There’s something irresistibly subversive about "Wrong Filament". Robert Piotrowicz doesn’t try to reconstruct tradition - he invents it. He builds a “fictional folklore”, a world where Eastern European folk dances never fell silent, but instead mutated, electrified, passed underground - becoming something new, something both ancestral and post-industrial. And on this album, the synthetic becomes ritual. The imagined becomes physical. The “wrong” filament glows fiercely, weaving new textures where no living lineage remains.
Piotrowicz’s previous works have already toyed with deception and illusion: “Afterlife”, for example, turned synthesizers into organs and acoustic grandeur, all fake but eerily convincing. With "Wrong Filament", he sharpens that trickery. The six pieces on side A and side B are built with repetition, rhythm, minimal melodic motifs - but the way they evolve makes them feel like full ensembles of ghosts playing ancient dances long after the violins snapped. It’s not musique concrète, it’s not minimal techno, it’s more like "ritual-techno folklore".
From the opening track, “Turba”, you step into a world where drums are distant thunder, voices lost to memory, and yet the pattern persists - compelling, hypnotic, insistent.

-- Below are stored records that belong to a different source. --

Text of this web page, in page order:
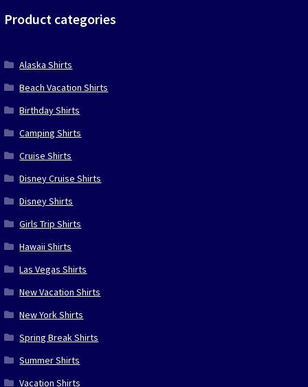
Product categories
Alaska Shirts
Beach Vacation Shirts
Birthday Shirts
Camping Shirts
Cruise Shirts
Disney Cruise Shirts
Disney Shirts
Girls Trip Shirts
Hawaii Shirts
Las Vegas Shirts
New Vacation Shirts
New York Shirts
Spring Break Shirts
Summer Shirts
Vacation Shirts

The sense of a crowded hall, of bodies moving, of breath and tension, lingers even though the instrumentation is purely electronic. It’s a ghost dance for a world that’s been flattened by history.

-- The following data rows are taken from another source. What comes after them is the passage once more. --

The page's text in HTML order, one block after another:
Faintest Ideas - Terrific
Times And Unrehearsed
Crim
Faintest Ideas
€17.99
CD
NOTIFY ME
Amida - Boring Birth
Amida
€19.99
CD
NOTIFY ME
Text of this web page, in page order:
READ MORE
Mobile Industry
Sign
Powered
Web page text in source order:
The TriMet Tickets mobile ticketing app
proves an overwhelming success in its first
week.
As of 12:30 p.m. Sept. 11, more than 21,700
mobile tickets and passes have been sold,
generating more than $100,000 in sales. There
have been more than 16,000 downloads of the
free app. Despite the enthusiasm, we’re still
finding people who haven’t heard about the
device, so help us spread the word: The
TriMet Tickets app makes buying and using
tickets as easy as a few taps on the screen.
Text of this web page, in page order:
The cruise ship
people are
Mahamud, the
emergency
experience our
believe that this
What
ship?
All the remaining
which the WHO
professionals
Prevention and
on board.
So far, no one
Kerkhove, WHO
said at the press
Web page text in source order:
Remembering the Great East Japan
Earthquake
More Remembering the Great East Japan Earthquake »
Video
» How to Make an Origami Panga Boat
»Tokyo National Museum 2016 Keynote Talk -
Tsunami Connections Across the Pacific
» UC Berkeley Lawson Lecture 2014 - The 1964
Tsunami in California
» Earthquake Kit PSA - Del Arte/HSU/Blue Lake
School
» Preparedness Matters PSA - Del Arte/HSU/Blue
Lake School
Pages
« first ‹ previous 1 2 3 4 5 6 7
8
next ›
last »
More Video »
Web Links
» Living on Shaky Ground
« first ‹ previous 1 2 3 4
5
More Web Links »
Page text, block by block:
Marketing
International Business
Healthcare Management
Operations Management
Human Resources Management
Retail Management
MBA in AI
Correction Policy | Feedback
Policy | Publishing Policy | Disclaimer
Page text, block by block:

Then “Rewe” and “Przyszedlem Zabrac Ci Wszystko (I Have Come to Take It All from You)” show Piotrowicz’s willingness to confront darkness. There’s sorrow here; there’s fury. The melodies - when they appear - seem carved out of grief, shaped by displacement. But the rhythm keeps going. The pulse never sleeps. It’s ritual as survival.
On side B, pieces such as “Perlec” and “Wuokno” shift the album’s energy: there’s a sense of invocation, of collective memory being summoned and refracted through synthetic prisms. Despite being entirely electronic, the tracks have a strangely physical weight - the kind that makes you feel you should be dancing, or at least swaying, as if the floor beneath you remembers steps you never learned.

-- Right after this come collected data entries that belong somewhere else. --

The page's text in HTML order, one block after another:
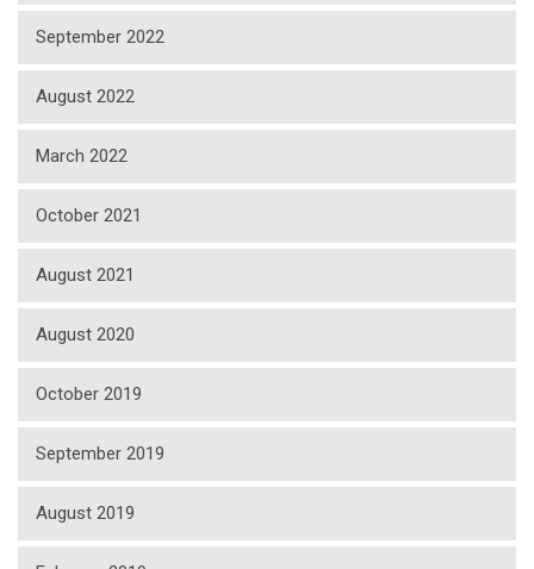
September 2022
August 2022
March 2022
October 2021
August 2021
August 2020
October 2019
September 2019
August 2019
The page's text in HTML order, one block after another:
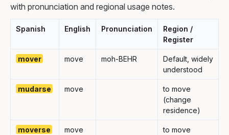
with pronunciation and regional usage notes.
Spanish English Pronunciation
Region /
Register
mover move moh-BEHR
Default, widely
understood
mudarse move
to move
(change
residence)
moverse move
to move
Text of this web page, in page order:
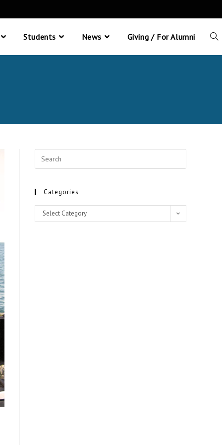
Students News Giving / For Alumni
Categories
Select Category
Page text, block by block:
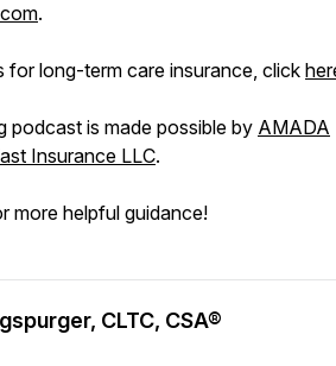
.
for long-term care insurance, click
podcast is made possible by AMADA
Insurance LLC.
more helpful guidance!
CLTC, CSA®

The final track, “Grupa Widm (Group of Spectres)”, feels like a benediction or an exorcism. Its drones stretch, its pulses throb, and you realize this music doesn’t end - it lingers, inscribes itself into the silence around you, and maybe carries forward the stories that were never meant to survive.
What’s fascinating about Piotrowicz’s approach is the paradox: "Wrong Filament" is entirely synthetic, yet it pulses with communal warmth, with the weight of ancestral grief, with the fury of histories unspoken. It isn’t nostalgia for a lost tradition - it’s forging a tradition with what remains: memory, loss, plastic circuits, and human will.
It’s playful in the sense that no folk purist could say “this is real traditional music”. But that’s the point. This isn’t tourism, nor revival. This is re-imagining. This is challenge. This is defiance. It says: “If world crushed old forms, I’ll invent new ones. If the violin died, let the synthesizer take its place”.
"Wrong Filament" asks tough questions: Can memory be synthetic? Can dance survive without flesh? Can folklore exist without homeland? And maybe - just maybe - the answer is yes - if you’re willing to listen to the hum beneath the silence.